Del was on his cell phone when he came out a minute later. He clicked off, squatted next to Lucas, and said, “Come on, these guys are pros. They’ll get it done. Let’s get you home.”

“Got to tell her folks,” Lucas said, finding a few words. Tears started streaming down his face. “Somebody’s—”

“Somebody does, but not you,” Del said. “Come on. I’m taking you home.”

LUCAS DIDN’T FIGHT HIM. He sat in the passenger seat, couldn’t stop the tears. Del said, “This is the worst goddamn thing. It’s the worst goddamn thing.”

WEATHER CALLED on Lucas’s cell and asked, “Where are you?”

“Coming home. I’ll be there in ten minutes,” he said.

“Are you driving?”

“No. Del is.”

“Ten minutes,” she said.

WEATHER AND LETTY were in the driveway when they got to Lucas’s home. Del pulled in, and said, “I’ll go downtown and take care of the paper on Berg—I wish we’d never talked to that fool.”

Lucas nodded and climbed out of the truck, and Weather came and took him around the waist and said, “Shrake called, and Del. Lucas, I’m so sorry.”

Lucas nodded and Letty asked, “What’re you going to do?”

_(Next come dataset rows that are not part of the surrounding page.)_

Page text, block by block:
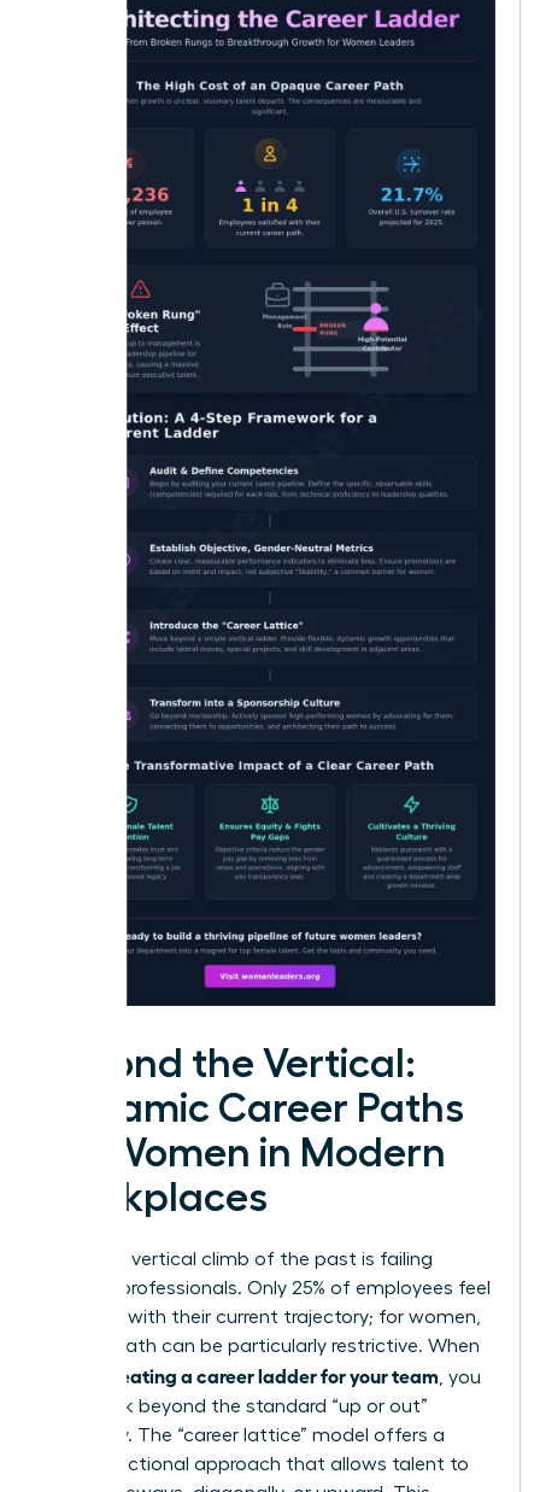
Beyond the Vertical:
Dynamic Career Paths
for Women in Modern
Workplaces
The rigid, vertical climb of the past is failing
modern professionals. Only 25% of employees feel
satisfied with their current trajectory; for women,
a linear path can be particularly restrictive. When
creating a career ladder for your team, you
must look beyond the standard “up or out”
mentality. The “career lattice” model offers a
multi-directional approach that allows talent to
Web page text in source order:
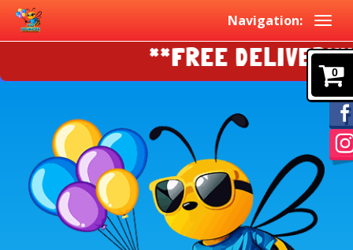
Navigation:
**FREE
0
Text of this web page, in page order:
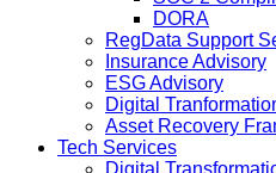
DORA
RegData Support
Insurance Advisory
ESG Advisory
Digital
Asset Recovery
Tech Services
Digital

“I don’t know. I’ve got to think about it. I’m so freaked out I can’t think right now. This was like a freak shot, the guy was spraying the house. He shot the husband three times from four feet and didn’t kill him, but he hits Marcy once from forty feet and she’s gone. Ah, Jesus . . .”

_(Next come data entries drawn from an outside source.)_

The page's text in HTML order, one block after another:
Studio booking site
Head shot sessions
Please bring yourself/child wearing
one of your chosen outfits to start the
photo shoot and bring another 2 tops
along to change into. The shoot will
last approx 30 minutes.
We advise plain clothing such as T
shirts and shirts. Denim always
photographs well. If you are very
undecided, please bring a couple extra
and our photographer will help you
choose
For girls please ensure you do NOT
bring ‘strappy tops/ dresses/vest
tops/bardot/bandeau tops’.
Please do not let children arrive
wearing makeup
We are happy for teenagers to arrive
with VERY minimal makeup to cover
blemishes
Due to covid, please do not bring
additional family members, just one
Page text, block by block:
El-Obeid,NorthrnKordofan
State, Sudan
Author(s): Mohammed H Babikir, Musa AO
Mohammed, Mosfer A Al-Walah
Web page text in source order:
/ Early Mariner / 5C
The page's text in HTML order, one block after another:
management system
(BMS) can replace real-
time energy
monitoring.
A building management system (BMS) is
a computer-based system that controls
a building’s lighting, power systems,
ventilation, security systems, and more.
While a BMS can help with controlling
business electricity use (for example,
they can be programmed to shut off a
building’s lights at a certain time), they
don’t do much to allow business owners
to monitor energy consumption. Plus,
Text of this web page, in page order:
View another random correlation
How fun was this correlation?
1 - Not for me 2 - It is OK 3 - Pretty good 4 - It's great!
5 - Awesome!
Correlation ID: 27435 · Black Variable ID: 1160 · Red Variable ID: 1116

Letty said, “You’ve got to find the guy who did it and take care of him. Personally.”

Weather said, “Letty, let it go.”

Letty said to Weather, “I’m not letting it go.” And to Lucas: “If you don’t settle this, get a hand in it, you’re going to be screwed up for a long time. First the Jones girls and now Marcy. Dad—”

Weather said, “Letty, shut up. Look: just shut up for now. We can talk about it later. Lucas, let’s go sit down.”

“I need to talk to the guys at Minneapolis,” Lucas said. “I need to talk to her partner, find out what happened. I’ve got enough to find this guy, and now we’ve got DNA on him.”

“You’re not going to do any of that tonight,” Weather said. “Come on. I’ve got some hot dogs hidden away. We’ll get something to eat . . . you need to think.”

“All right,” he said. “Gotta think.” He put his arms around the shoulders of both women, and they walked into the house.